Oh, thank you so much Paul. It's an honour for me that you even think  like that, I'm so glad you like the stories. Mediocre pictures with good  stories can be fun too  



tirediron said:


> Happy Birthday indeed!   Thanks for the great images.


Thanks a lot John, for both the good wishes and the compliment; it means a lot. 



BrightByNature said:


> Love the bike image.
> 
> If you really wanted the tires in, you could always PS them - I think it would be easy to do!
> 
> Happy birthday!



Thanks brb, I wonder how I may do that. It's certainly not going to  happen with my current skill-set, please feel free to give it a go if  you do find some time in the future.. And thanks for the wishes 



JacaRanda said:


> Janmadina mub&#257;raka Raj.


Bohut shukriya janaab  :lmao:



oldhippy said:


> Happy Birthday, hope you life is filled with joy.  Loved the pictures. Please keep at it.   Ed


Thank  you so much for the kind wishes Ed, I'm glad you like my pics.. Funny  thing is one of my very old friends called me up today(birthday  business). She said most of my photographs are "okayish", they are not  very good and definitely not "great" and warned me not take the  exaggerated praise of a few Facebook fans seriously. I know her enough  to know that she meant well, and I definitely don't treat Facebook  comments as feedback on my work. What she said was not necessarily  untrue but definitely made me do a reality check..


----------



## pixmedic (Jul 16, 2014)

Did I miss your birthday?  Damn...I'll have to send you a belated birthday present.


----------



## Derrel (Jul 16, 2014)

HAPPY BIRTHDAY, man! Yeah, always interesting to read a bit about the people involved in street photos...the background information REALLY does help viewers.


----------



## IzzieK (Jul 16, 2014)

I love...I love this post very much...You have done very well indeed with your stories and descriptions and the shots of course. Happy birthday.......May you get your promotion soon.......


----------



## Raj_55555 (Jul 16, 2014)

pixmedic said:


> Did I miss your birthday?  Damn...I'll have to send you a belated birthday present.



 Not to worry, I received my birthday present from you, well in advance for this year. Send this next year though :lmao:


----------



## Raj_55555 (Jul 16, 2014)

Derrel said:


> HAPPY BIRTHDAY, man! Yeah, always interesting to  read a bit about the people involved in street photos...the background  information REALLY does help viewers.

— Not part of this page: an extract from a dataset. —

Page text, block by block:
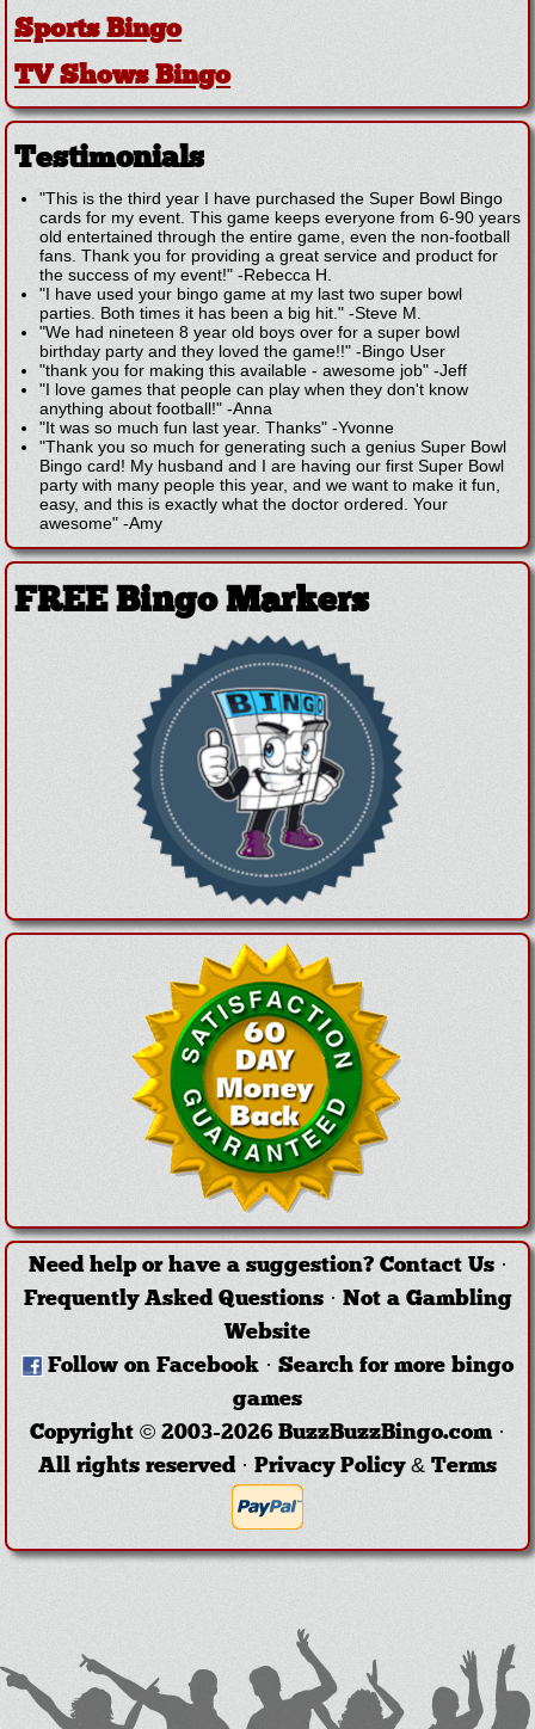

Thank you so much Derrel, I'll try to hunt for more stories next time I'm out 



IzzieK said:


> I love...I love this post very much...You have done very well indeed with your stories and descriptions and the shots of course. Happy birthday.......May you get your promotion soon.......

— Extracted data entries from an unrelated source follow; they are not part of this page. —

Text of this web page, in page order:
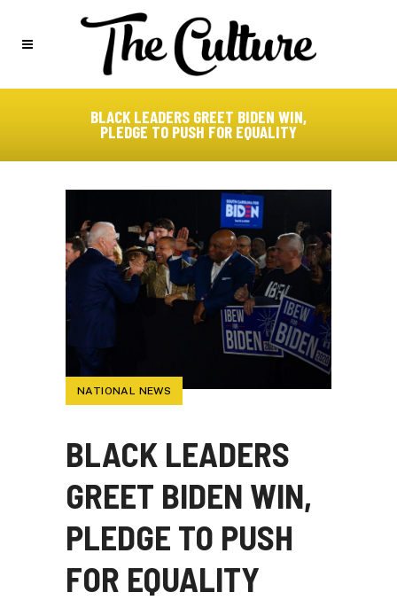
BLACK LEADERS GREET BIDEN WIN,
PLEDGE TO PUSH FOR EQUALITY
NATIONAL NEWS
BLACK LEADERS
GREET BIDEN WIN,
PLEDGE TO PUSH
FOR EQUALITY
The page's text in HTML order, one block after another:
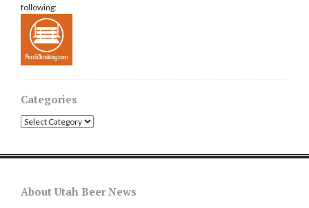
following:
Categories
Categories
About Utah Beer News
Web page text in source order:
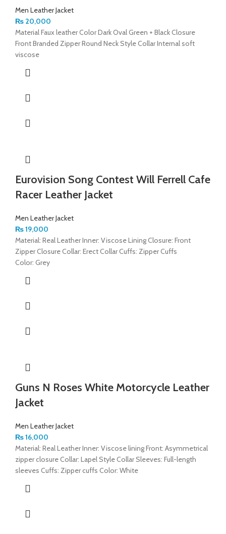
Men Leather Jacket
₨ 20,000
Material Faux leather Color Dark Oval Green + Black Closure
Front Branded Zipper Round Neck Style Collar Internal soft
viscose
Eurovision Song Contest Will Ferrell Cafe
Racer Leather Jacket
Men Leather Jacket
₨19,000
Material: Real Leather Inner: Viscose Lining Closure: Front
Zipper Closure Collar: Erect Collar Cuffs: Zipper Cuffs
Color: Grey
Guns N Roses White Motorcycle Leather
Jacket
Men Leather Jacket
₨16,000
Material: Real Leather Inner: Viscose lining Front: Asymmetrical
zipper closure Collar: Lapel Style Collar Sleeves: Full-length
sleeves Cuffs: Zipper cuffs Color: White
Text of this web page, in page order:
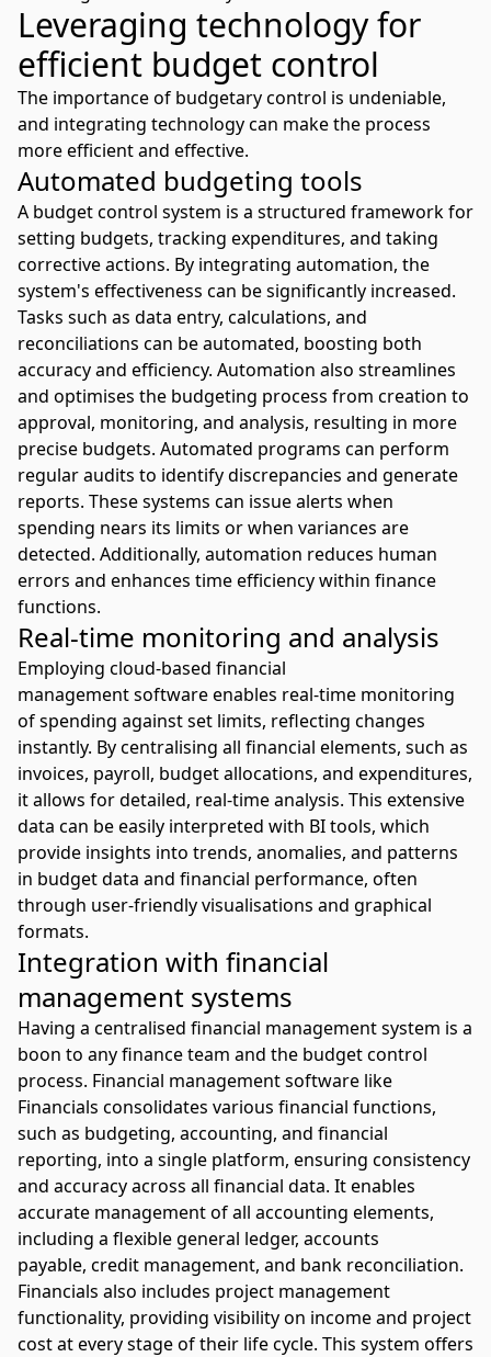
Leveraging technology for
efficient budget control
The importance of budgetary control is undeniable,
and integrating technology can make the process
more efficient and effective.
Automated budgeting tools
A budget control system is a structured framework for
setting budgets, tracking expenditures, and taking
corrective actions. By integrating automation, the
system's effectiveness can be significantly increased.
Tasks such as data entry, calculations, and
reconciliations can be automated, boosting both
accuracy and efficiency. Automation also streamlines
and optimises the budgeting process from creation to
approval, monitoring, and analysis, resulting in more
precise budgets. Automated programs can perform
regular audits to identify discrepancies and generate
reports. These systems can issue alerts when
spending nears its limits or when variances are
detected. Additionally, automation reduces human
errors and enhances time efficiency within finance
functions.
Real-time monitoring and analysis
Employing cloud-based financial
managementsoftware enables real-time monitoring
of spending against set limits, reflecting changes
instantly. By centralising all financial elements, such as
invoices, payroll, budget allocations, and expenditures,
it allows for detailed, real-time analysis. This extensive
data can be easily interpreted with BI tools, which
provide insights into trends, anomalies, and patterns
in budget data and financial performance, often
through user-friendly visualisations and graphical
formats.
Integration with financial
management systems
Having a centralised financial management system is a
boon to any finance team and the budget control
process. Financial management software like
Financials consolidates various financial functions,
such as budgeting, accounting, and financial
reporting, into a single platform, ensuring consistency
and accuracy across all financial data. It enables
accurate management of all accounting elements,
including a flexible general ledger, accounts
payable, credit management, and bank reconciliation.
Financials also includes project management
functionality, providing visibility on income and project
cost at every stage of their life cycle. This system offers
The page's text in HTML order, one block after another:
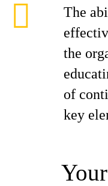
The
the
of
key
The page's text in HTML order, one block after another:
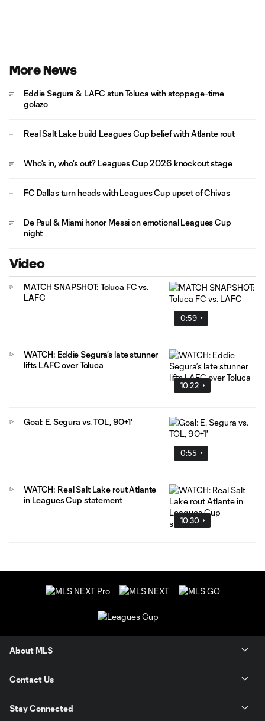
More News
Eddie Segura & LAFC stun Toluca with stoppage-time
golazo
Real Salt Lake build Leagues Cup belief with Atlante rout
Who's in, who's out? Leagues Cup 2026 knockout stage
FC Dallas turn heads with Leagues Cup upset of Chivas
De Paul & Miami honor Messi on emotional Leagues Cup
night
Video
0:59
MATCH SNAPSHOT: Toluca FC vs.
LAFC
10:22
WATCH: Eddie Segura’s late stunner
lifts LAFC over Toluca
0:55
Goal: E. Segura vs. TOL, 90+1'
10:30
WATCH: Real Salt Lake rout Atlante
in Leagues Cup statement
About MLS
Contact Us
Stay Connected
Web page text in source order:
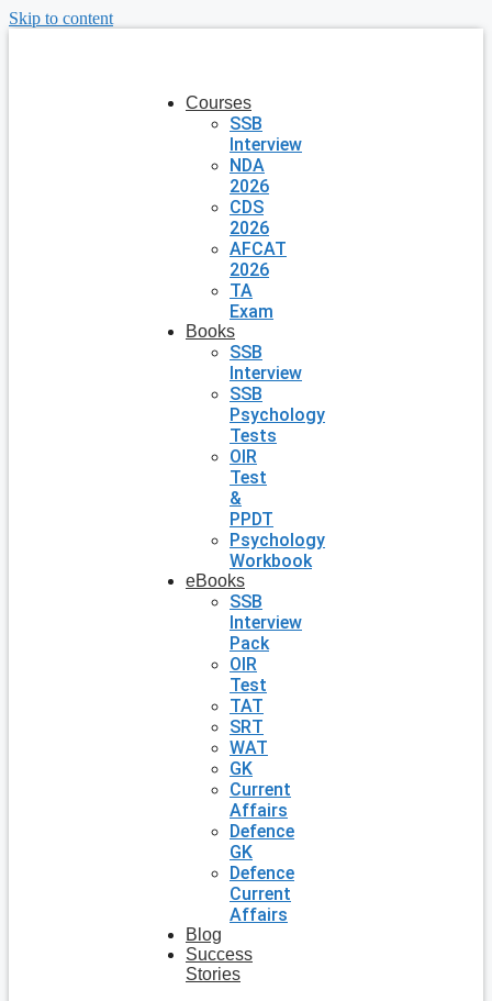
Skip to content
Courses
SSB
Interview
NDA
2026
CDS
2026
AFCAT
2026
TA
Exam
Books
SSB
Interview
SSB
Psychology
Tests
OIR
Test
&
PPDT
Psychology
Workbook
eBooks
SSB
Interview
Pack
OIR
Test
TAT
SRT
WAT
GK
Current
Affairs
Defence
GK
Defence
Current
Affairs
Blog
Success
Stories

Thank you...Thank you very much 
You know there is something about you, whatever you say comes true :lmao: I just got news yesterday that my promotion might be brought forward to this month or the next :mrgreen:


----------



## FITBMX (Jul 16, 2014)

Raj_55555 said:


> pixmedic said:
> 
> 
> > Did I miss your birthday?  Damn...I'll have to send you a belated birthday present.
> ...




What the heck is that thing?!


----------



## FITBMX (Jul 16, 2014)

*Happy birthday!!!
*


----------



## DarkShadow (Jul 16, 2014)

Happy Birthday Raj.Nice shots.


----------



## FITBMX (Jul 16, 2014)

Those are all great photos, they all have such great stories with them!!!
With these stories you are a journalist! Why does the government want to shut down the stands/shops for?


----------



## frommrstomommy (Jul 16, 2014)

Each round you post seems to get better! Really cool to see different culture.


----------



## bc_steve (Jul 16, 2014)

Nice work, and I like the stories.

And Happy Birthday!


----------



## Raj_55555 (Jul 16, 2014)

FITBMX said:


> Those are all great photos, they all have such great stories with them!!!
> With these stories you are a journalist! Why does the government want to shut down the stands/shops for?

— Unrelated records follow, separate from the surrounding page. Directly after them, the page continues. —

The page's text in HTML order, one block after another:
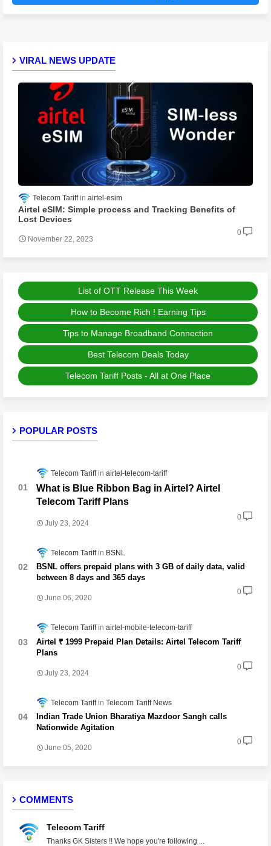
VIRAL NEWS UPDATE
Telecom Tariff airtel-esim
Airtel eSIM: Simple process and Tracking Benefits of
Lost Devices
November 22, 2023
0
List of OTT Release This Week
How to Become Rich ! Earning Tips
Tips to Manage Broadband Connection
Best Telecom Deals Today
Telecom Tariff Posts - All at One Place
POPULAR POSTS
Telecom Tariff airtel-telecom-tariff
What is Blue Ribbon Bag in Airtel? Airtel
Telecom Tariff Plans
July 23, 2024
0
Telecom Tariff BSNL
BSNL offers prepaid plans with 3 GB of daily data, valid
between 8 days and 365 days
June 06, 2020
0
Telecom Tariff airtel-mobile-telecom-tariff
Airtel ₹ 1999 Prepaid Plan Details: Airtel Telecom Tariff
Plans
July 23, 2024
0
Telecom Tariff Telecom Tariff News
Indian Trade Union Bharatiya Mazdoor Sangh calls
Nationwide Agitation
June 05, 2020
0
COMMENTS
Telecom Tariff
Thanks GK Sisters !! We hope you're following ...
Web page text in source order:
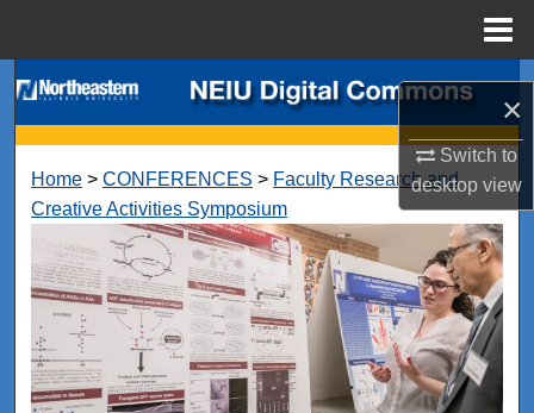
×
Switch to
desktopview
Search
Browse Collections
My Account
About
Digital Commons Network™
Home > CONFERENCES > Faculty Research and
Creative Activities Symposium
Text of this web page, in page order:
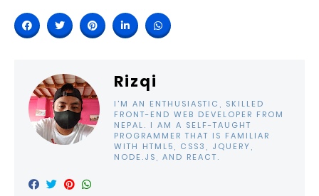
Rizqi
I'M AN ENTHUSIASTIC, SKILLED
FRONT-END WEB DEVELOPER FROM
NEPAL. I AM A SELF-TAUGHT
PROGRAMMER THAT IS FAMILIAR
WITH HTML5, CSS3, JQUERY,
NODE.JS, AND REACT.
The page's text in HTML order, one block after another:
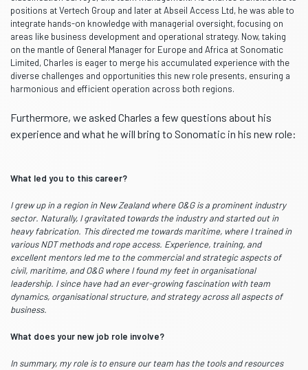
positions at Vertech Group and later at Abseil Access Ltd, he was able to
integrate hands-on knowledge with managerial oversight, focusing on
areas like business development and operational strategy. Now, taking
on the mantle of General Manager for Europe and Africa at Sonomatic
Limited, Charles is eager to merge his accumulated experience with the
diverse challenges and opportunities this new role presents, ensuring a
harmonious and efficient operation across both regions.
Furthermore, we asked Charles a few questions about his
experience and what he will bring to Sonomatic in his new role:
What led you to this career?
I grew up in a region in New Zealand where O&G is a prominent industry
sector. Naturally, I gravitated towards the industry and started out in
heavy fabrication. This directed me towards maritime, where I trained in
various NDT methods and rope access. Experience, training, and
excellent mentors led me to the commercial and strategic aspects of
civil, maritime, and O&G where I found my feet in organisational
leadership. I since have had an ever-growing fascination with team
dynamics, organisational structure, and strategy across all aspects of
business.
What does your new job role involve?
In summary, my role is to ensure our team has the tools and resources

Now that I think of it, technically that is what journalism is, isn't it! Great then, I'm a journalist now :mrgreen:
That land is actually public property and is not allocated for these shops to setup. These shops are illegally setup to start with, but some of them are really desperate too. One of them, the person sitting next to the one who tried to bribe me(looking at the camera) (#2 below) actually comes from a village called bakura that is 55 km away everyday in the morning and goes back in the evening after selling his fish. The thing is he cycles the entire 110 km every single day! At least that's what Ram-the mechanic told me.

Here's a few more (on demand ) from that street for you and for Maria 

#1. This was the shopkeeper who started posing for me after he came to know that I'm not a cop 






#2. The Jolly fishseller






#3. The person staring at the camera is the one who tried to bribe me, after I took this shot obviously. :lmao:








FITBMX said:


> *Happy birthday!!!
> *


*THANK YOU**!!!*  


DarkShadow said:


> Happy Birthday Raj.Nice shots.


Thanks Dave


----------



## Raj_55555 (Jul 16, 2014)

frommrstomommy said:


> Each round you post seems to get better! Really cool to see different culture.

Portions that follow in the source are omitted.